*Work order*:
For this exercise, restate word for word only the lines from the one containing "Track Key Metrics: Utilize VoIP analytics to" through the last line below. Pictures do not get copied.
*** Opening of Material provided ***
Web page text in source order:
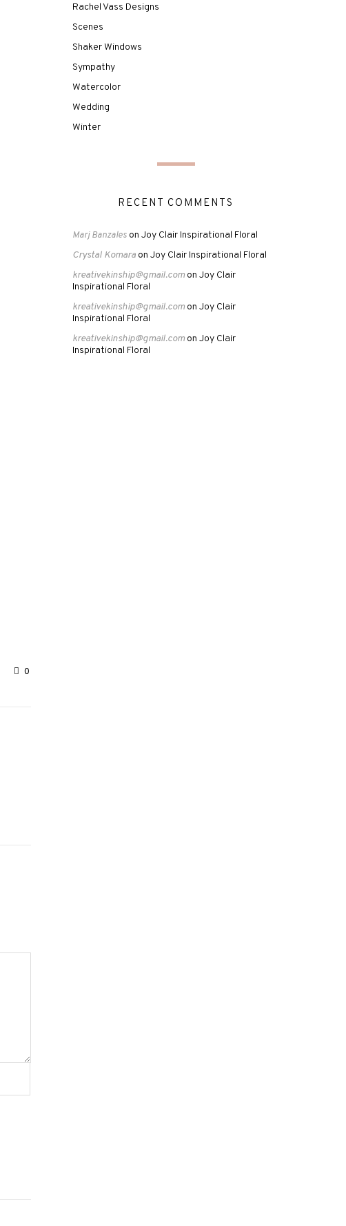
0
Rachel Vass Designs
Scenes
Shaker Windows
Sympathy
Watercolor
Wedding
Winter
RECENT COMMENTS
Marj Banzaleson Joy Clair Inspirational Floral
Crystal Komaraon Joy Clair Inspirational Floral
kreativekinship@gmail.comon Joy Clair
Inspirational Floral
kreativekinship@gmail.comon Joy Clair
Inspirational Floral
kreativekinship@gmail.comon Joy Clair
Inspirational Floral
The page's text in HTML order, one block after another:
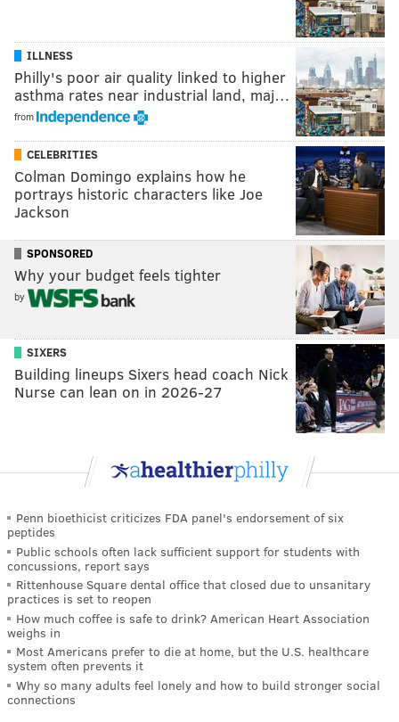
ILLNESS
Philly's poor air quality linked to higher
asthma rates near industrial land, maj…
from
CELEBRITIES
Colman Domingo explains how he
portrays historic characters like Joe
Jackson
SPONSORED
Why your budget feels tighter
by
SIXERS
Building lineups Sixers head coach Nick
Nurse can lean on in 2026-27
Penn bioethicist criticizes FDA panel's endorsement of six
peptides
Public schools often lack sufficient support for students with
concussions, report says
Rittenhouse Square dental office that closed due to unsanitary
practices is set to reopen
How much coffee is safe to drink? American Heart Association
weighs in
Most Americans prefer to die at home, but the U.S. healthcare
system often prevents it
Why so many adults feel lonely and how to build stronger social
connections
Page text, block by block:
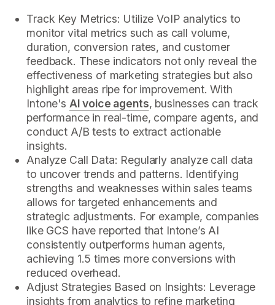
Track Key Metrics: Utilize VoIP analytics to
monitor vital metrics such as call volume,
duration, conversion rates, and customer
feedback. These indicators not only reveal the
effectiveness of marketing strategies but also
highlight areas ripe for improvement. With
Intone's AI voice agents, businesses can track
performance in real-time, compare agents, and
conduct A/B tests to extract actionable
insights.
Analyze Call Data: Regularly analyze call data
to uncover trends and patterns. Identifying
strengths and weaknesses within sales teams
allows for targeted enhancements and
strategic adjustments. For example, companies
like GCS have reported that Intone’s AI
consistently outperforms human agents,
achieving 1.5 times more conversions with
reduced overhead.
Adjust Strategies Based on Insights: Leverage
insights from analytics to refine marketing
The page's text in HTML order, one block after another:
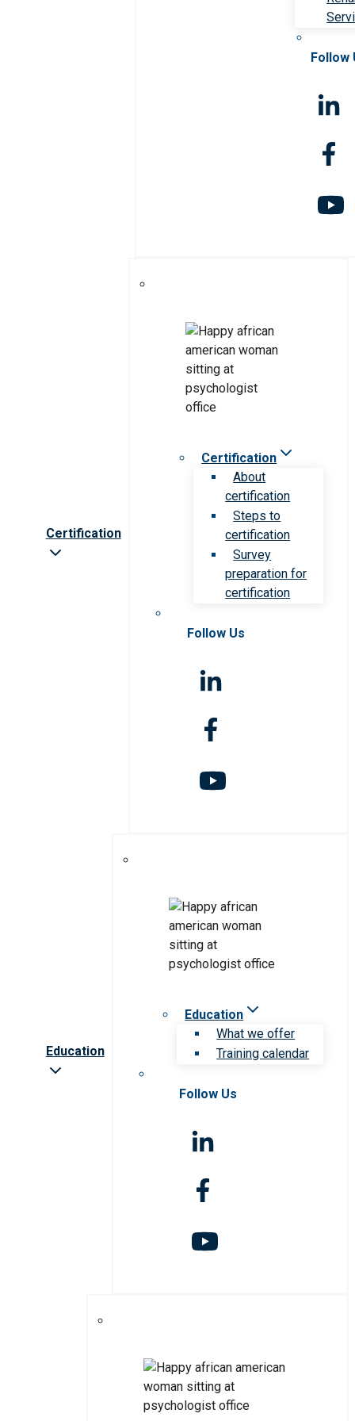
*** Close of Material provided ***
*Answer box*:
Track Key Metrics: Utilize VoIP analytics to
monitor vital metrics such as call volume,
duration, conversion rates, and customer
feedback. These indicators not only reveal the
effectiveness of marketing strategies but also
highlight areas ripe for improvement. With
Intone's AI voice agents, businesses can track
performance in real-time, compare agents, and
conduct A/B tests to extract actionable
insights.
Analyze Call Data: Regularly analyze call data
to uncover trends and patterns. Identifying
strengths and weaknesses within sales teams
allows for targeted enhancements and
strategic adjustments. For example, companies
like GCS have reported that Intone’s AI
consistently outperforms human agents,
achieving 1.5 times more conversions with
reduced overhead.
Adjust Strategies Based on Insights: Leverage
insights from analytics to refine marketing
The page's text in HTML order, one block after another:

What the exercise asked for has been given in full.